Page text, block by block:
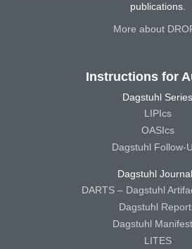
publications.
More about
Instructions for
Dagstuhl Series
LIPIcs
OASIcs
Dagstuhl Follow-
Dagstuhl
DARTS – Dagstuhl
Dagstuhl
Dagstuhl
LITES
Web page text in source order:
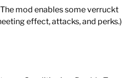
mod enables some verruckt
effect, attacks, and perks.)
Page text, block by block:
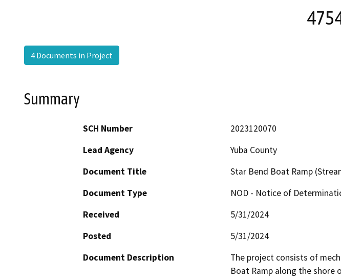
4 Documents in Project
Summary
SCH Number
2023120070
Lead Agency
Yuba County
Document Title
Star Bend Boat Ramp
Document Type
NOD - Notice of
Received
5/31/2024
Posted
5/31/2024
Document Description
The project consists of
Boat Ramp along the
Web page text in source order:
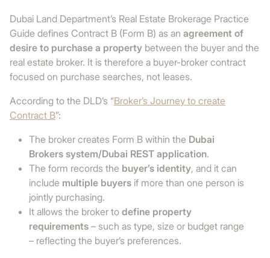
Dubai Land Department’s Real Estate Brokerage Practice
Guide defines Contract B (Form B) as an agreement of
desire to purchase a property between the buyer and the
real estate broker. It is therefore a buyer-broker contract
focused on purchase searches, not leases.
According to the DLD’s “Broker’s Journey to create
Contract B”:
The broker creates Form B within the Dubai
Brokers system/Dubai REST application.
The form records the buyer’s identity, and it can
include multiple buyers if more than one person is
jointly purchasing.
It allows the broker to define property
requirements – such as type, size or budget range
– reflecting the buyer’s preferences.
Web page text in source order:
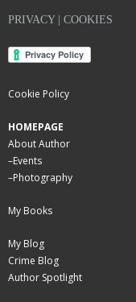
PRIVACY | COOKIES
Cookie Policy
HOMEPAGE
About Author
–Events
–Photography
My Books
My Blog
Crime Blog
Author Spotlight
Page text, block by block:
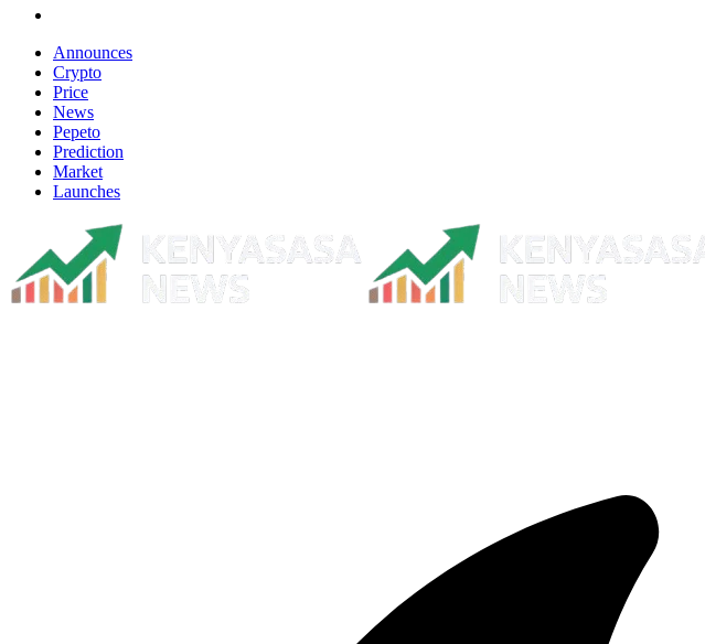
Announces
Crypto
Price
News
Pepeto
Prediction
Market
Launches
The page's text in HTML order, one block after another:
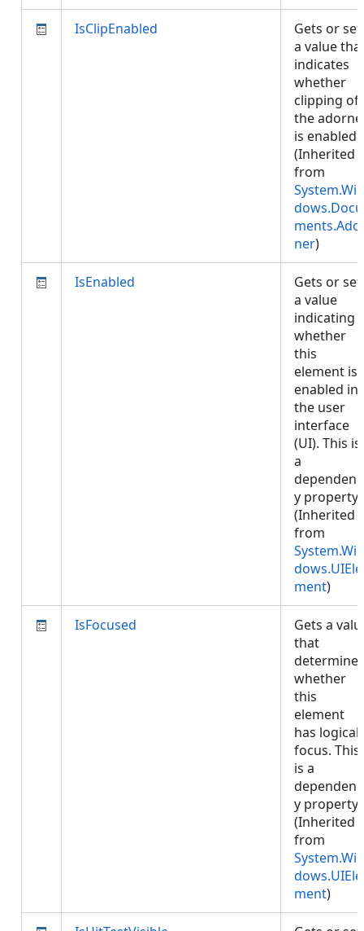
IsClipEnabled
Gets or
a value
indicates
whether
clipping of
the
is enabled.
(Inherited
from
System.Win
dows.Docu
ner)
IsEnabled
Gets or
a value
indicating
whether
this
element is
enabled in
the user
interface
(UI). This is
a
dependenc
y property.
(Inherited
from
System.Win
dows.UIEle
ment)
IsFocused
Gets a
that
determines
whether
this
element
has logical
focus. This
is a
dependenc
y property.
(Inherited
from
System.Win
dows.UIEle
ment)
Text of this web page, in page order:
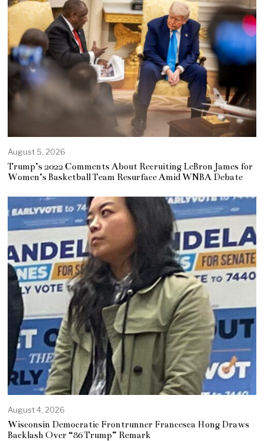
August 5, 2026
Trump’s 2022 Comments About Recruiting LeBron James for
Women’s Basketball Team Resurface Amid WNBA Debate
August 4, 2026
Wisconsin Democratic Frontrunner Francesca Hong Draws
Backlash Over “86 Trump” Remark

## What you have to do
Wherever a picture appears in the listing above, drop it, and restate the rest exactly.

## Result
Page text, block by block:
publications.
More about
Instructions for
Dagstuhl Series
LIPIcs
OASIcs
Dagstuhl Follow-
Dagstuhl
DARTS – Dagstuhl
Dagstuhl
Dagstuhl
LITES
Web page text in source order:
mod enables some verruckt
effect, attacks, and perks.)
Page text, block by block:
4 Documents in Project
Summary
SCH Number
2023120070
Lead Agency
Yuba County
Document Title
Star Bend Boat Ramp
Document Type
NOD - Notice of
Received
5/31/2024
Posted
5/31/2024
Document Description
The project consists of
Boat Ramp along the
Web page text in source order:
Dubai Land Department’s Real Estate Brokerage Practice
Guide defines Contract B (Form B) as an agreement of
desire to purchase a property between the buyer and the
real estate broker. It is therefore a buyer-broker contract
focused on purchase searches, not leases.
According to the DLD’s “Broker’s Journey to create
Contract B”:
The broker creates Form B within the Dubai
Brokers system/Dubai REST application.
The form records the buyer’s identity, and it can
include multiple buyers if more than one person is
jointly purchasing.
It allows the broker to define property
requirements – such as type, size or budget range
– reflecting the buyer’s preferences.
Web page text in source order:
PRIVACY | COOKIES
Cookie Policy
HOMEPAGE
About Author
–Events
–Photography
My Books
My Blog
Crime Blog
Author Spotlight
Page text, block by block:
Announces
Crypto
Price
News
Pepeto
Prediction
Market
Launches
The page's text in HTML order, one block after another:
IsClipEnabled
Gets or
a value
indicates
whether
clipping of
the
is enabled.
(Inherited
from
System.Win
dows.Docu
ner)
IsEnabled
Gets or
a value
indicating
whether
this
element is
enabled in
the user
interface
(UI). This is
a
dependenc
y property.
(Inherited
from
System.Win
dows.UIEle
ment)
IsFocused
Gets a
that
determines
whether
this
element
has logical
focus. This
is a
dependenc
y property.
(Inherited
from
System.Win
dows.UIEle
ment)
Text of this web page, in page order:
August 5, 2026
Trump’s 2022 Comments About Recruiting LeBron James for
Women’s Basketball Team Resurface Amid WNBA Debate
August 4, 2026
Wisconsin Democratic Frontrunner Francesca Hong Draws
Backlash Over “86 Trump” Remark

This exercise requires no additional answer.